今になって思うと、そこまで聞かなかったおじいさんも不思議だ。
ないと聞いて目を丸くしていた。

名前など、必要なかったのだ。
願いを込めて僕を見る人などいなかったから。
祈りを込めて僕を呼ぶ人などいなかったから。

「私がつけよう」
おじいさんはそう言った。
「うん、、、でも、、、」
「ん?なんだ?嫌か?」
「ううん、名前ってなんで必要なの?」
そう言った時、おじいさんは悲しそうだった。

「名前はな、親が子につけるもんだ。
 それはな、祈りと責任を持ってつけるんだ。
 この子が幸せになりますようにという祈りと、
 私が養い育てていきますという責任だ。
 わしがお前に名前をつける。

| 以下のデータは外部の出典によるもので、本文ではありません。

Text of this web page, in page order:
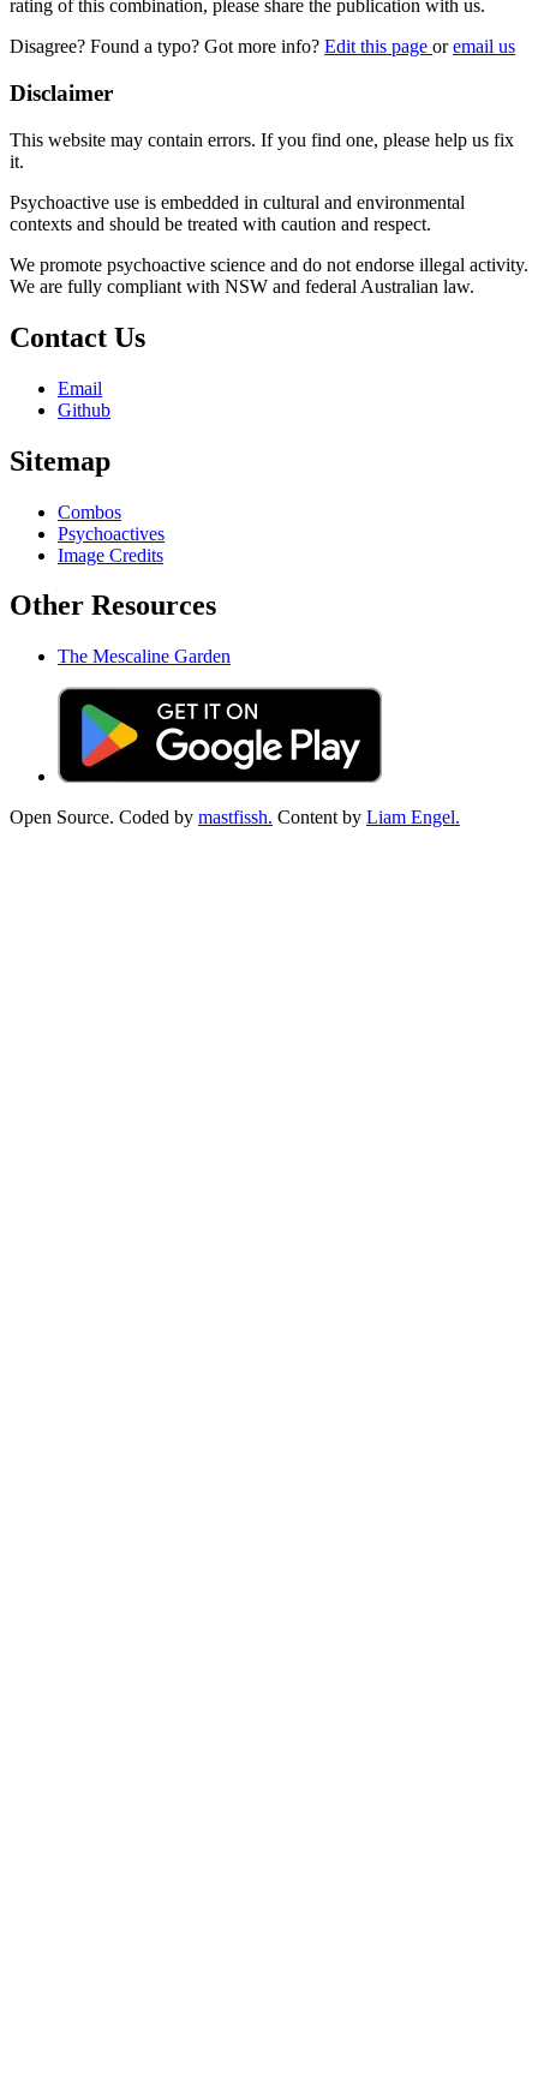
rating of this combination, please share the publication with us.
Disagree? Found a typo? Got more info? Edit this page oremail us
Disclaimer
This website may contain errors. If you find one, please help us fix
it.
Psychoactive use is embedded in cultural and environmental
contexts and should be treated with caution and respect.
We promote psychoactive science and do not endorse illegal activity.
We are fully compliant with NSW and federal Australian law.
Contact Us
Email
Github
Sitemap
Combos
Psychoactives
Image Credits
Other Resources
The Mescaline Garden
Open Source. Coded by mastfissh. Content by Liam Engel.
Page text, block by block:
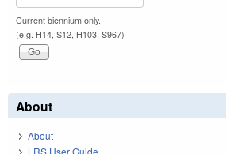
Current biennium only.
(e.g. H14, S12, H103, S967)
About
About
LRS User Guide
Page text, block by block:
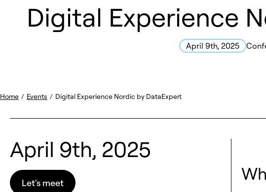
Digital Experience
April 9th, 2025
Home / Events / Digital Experience Nordic by DataExpert
April 9th, 2025
Let's meet
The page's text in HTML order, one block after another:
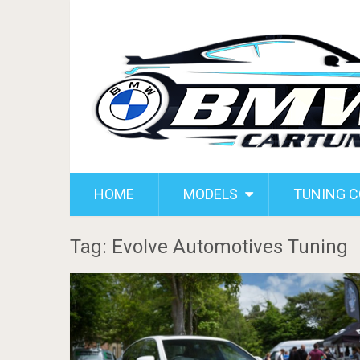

それはそういうことだ。
 いいかな?」
胸の奥がぎゅうっと締め付けられた。
なぜだかわからないが、走り出したくなった。
こんなことは、初めてだった。
「つけて。
 つけてください。お願いします」
そう言って頭を下げた。

そしておじいさんは僕に、「羊(よう)」と名付けた。
僕の髪の毛がくるくるでひつじみたいだかららしい。
おじいさんの苗字は矢口だったので、僕は「矢口羊」となった。

「これでわしが、お前の親だ」

そうか、と呟いて、
ノートの後ろに「矢口羊」と書いた。

これでノートが僕のモノとなった。
そして僕はおじいさんのモノとなった。

それは初めてのことだ。
それはとても、嬉しいことだ。

一人で生きてきたから。

「これでわしが、お前の親だ」
と、おじいさんは言った。
「もうお前は一人じゃない」
とも。
「心配するな。これから先、わしがこの手を離すことはない」
とも。

心配、という感情がわからなかった。
でも今まで、こんなに心が軽くなったことはなかった。
一人じゃない、ということがわからなかった。
でも今まで、こんなに与えてもらったことはなかった。

おじいさんはくしゃくしゃと僕の髪をかき混ぜて、倉庫に入っていった。

貪るように僕は、店の本を片っ端から読んだ。
意味がわからないものは何度も読んで、それでもわからなければおじいさんに聞いた。
でもできるだけ自分で想像した。

おじいさんが漢字のドリルをくれた。
小学一年生用と書いていた。
小学校というものを僕は知らなかったし、どう想像しようにもわからなかったので、
おじいさんに聞くと、6歳から子どもが勉強しにいくところだと言った。
「僕は10歳だよ」というと目を丸くしていた。

「そうか、小学校に入れてやらんといけないのか」
ハッとした顔で、おじいさんは言った。
「たぶんだけど、、、」
歳には自信がなかった。
誰かに5歳だと言われてから数えていただけだったから。

「まあ、いいか」
と、おじいさんが言うから、僕もそう思った。

とにかく今まで通りの生活を続けることになった。
ドリルは楽しかった。
意味と形が繋がっているのだ。
今まで路上で見てきたことに、カチッと音を立てて漢字がハマっていく感覚がした。

「上」「下」「前」
どれも誰かの顔が浮かんだ。

僕はどんどん文字の世界に没頭していった。

いいなと思ったら応援しよう!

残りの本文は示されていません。